Эти слова захватили ее врасплох, и она пришла в полное смятение.
— О чем ты говоришь, Уильям? Кто говорил о том, что ты умираешь?
— Ну, я-то знаю. Вон сколько шума поднялось из-за меня. Вы слышали, что тогда сказала Ханна?
— Что? Когда?
— Когда она внесла чай, а я лежал на коврике. Я не спал, хотя Вы этого и не знали. Вы еще сказали, что ей следует быть осторожнее: а вдруг я не сплю.
— Я что-то плохо помню это, — сказала леди Изабель, сама не зная, что ответить, как сгладить то впечатление, которое произвели на него эти слова, если он их в самом деле слышал.
— Ханна иногда говорит такие глупости!
— Она говорила, что я одной ногой стою в могиле.
— Вот как? Ну кто же станет слушать Ханну? Она просто глупая девушка. Скоро, когда наступят теплые дни, мы поставим тебя на ноги.
— Мадам Вин…
— Что, мой милый?
— Право, не стоит обманывать меня. Думаете, я не вижу этого? Я не ребенок. Этот номер прошел бы с Арчибальдом, но не со мной. Так чем я болен?
— Ничем. Просто ты слабенький. Вот окрепнешь — и будешь здоров, как прежде.
Уильям недоверчиво покачал головой. Он явно относился к тем детям, от которых почти невозможно скрыть факты: смышленым, внимательным и развитым не по годам. Даже если бы никто не проговорился о его болезни, он все равно догадался бы обо всем по той заботе, которой его окружили; впрочем, и слов тоже было произнесено немало: намеков, которые заставили его что-то заподозрить, прямых утверждений вроде того, что позволила себе Ханна, которые еще более укрепили эти подозрения. Одним словом, в сердце своем он так же хорошо знал о скором приходе смерти, как и сама незваная гостья, собиравшаяся навестить его.
— Но если у меня нет ничего серьезного, почему же доктор Мартин сегодня не стал говорить с Вами при мне? Зачем он отослал меня в другую комнату? Ах, мадам Вин: я не глупее Вас!

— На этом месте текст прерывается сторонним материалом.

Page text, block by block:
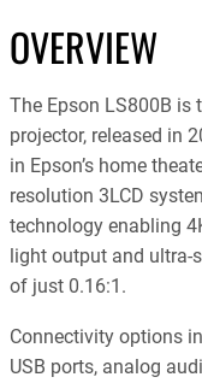
OVERVIEW
The Epson LS800B is
projector, released in
in Epson’s home
resolution 3LCD
technology enabling
light output and
of just 0.16:1.
Connectivity options
USB ports, analog

— Ты маленький мудрый мальчик, который все-таки иногда ошибается, — вырвалось из самой глубины ее исстрадавшегося сердца.
— Смерть вовсе не страшна, когда Господь любит нас. Так говорит лорд Вейн. У него умер младший братишка.
— Очень слабенький ребенок, который был явно не жилец; бледный и все время болевший с самого рождения, — сказала леди Изабель.
— Как? Вы знали его?
— Я… я слышала об этом, — исправилась она, заметив, что снова невольно проговорилась.
— Но Вы не знаете наверное, что я умру?
— Нет.
— Тогда почему же Вы так печальны с того самого времени, как мы уехали от доктора Мартина? И к чему вообще Вам печалиться обо мне? Я не Ваш ребенок.
Эти слова сломили ее. Она встала на колени возле дивана и разрыдалась.
— Ну вот, видите? — воскликнул Уильям.
— Ах, Уильям, у меня… когда-то был свой собственный сын, и поэтому, глядя на тебя, я вспоминаю его и плачу.
— Я знаю. Вы уже рассказывали нам: его тоже звали Уильямом.
Она склонилась над ним так, что ее дыхание смешалось с его, и взяла маленькую руку Уильяма в свою ладонь.
— Знаешь ли ты, Уильям, что Господь первыми забирает тех, кого любит? Если бы тебе суждено было умереть, ты бы отправился прямо в рай, оставив далеко позади все печали и заботы этой жизни. Для многих из нас было бы лучше умереть младенцами.
— И для Вас тоже?
— Да, — тихо сказала она. — Иногда я думаю, что не в силах выдержать все это.
— Так дело не только в Вашем прошлом? Что-то и сейчас печалит Вас?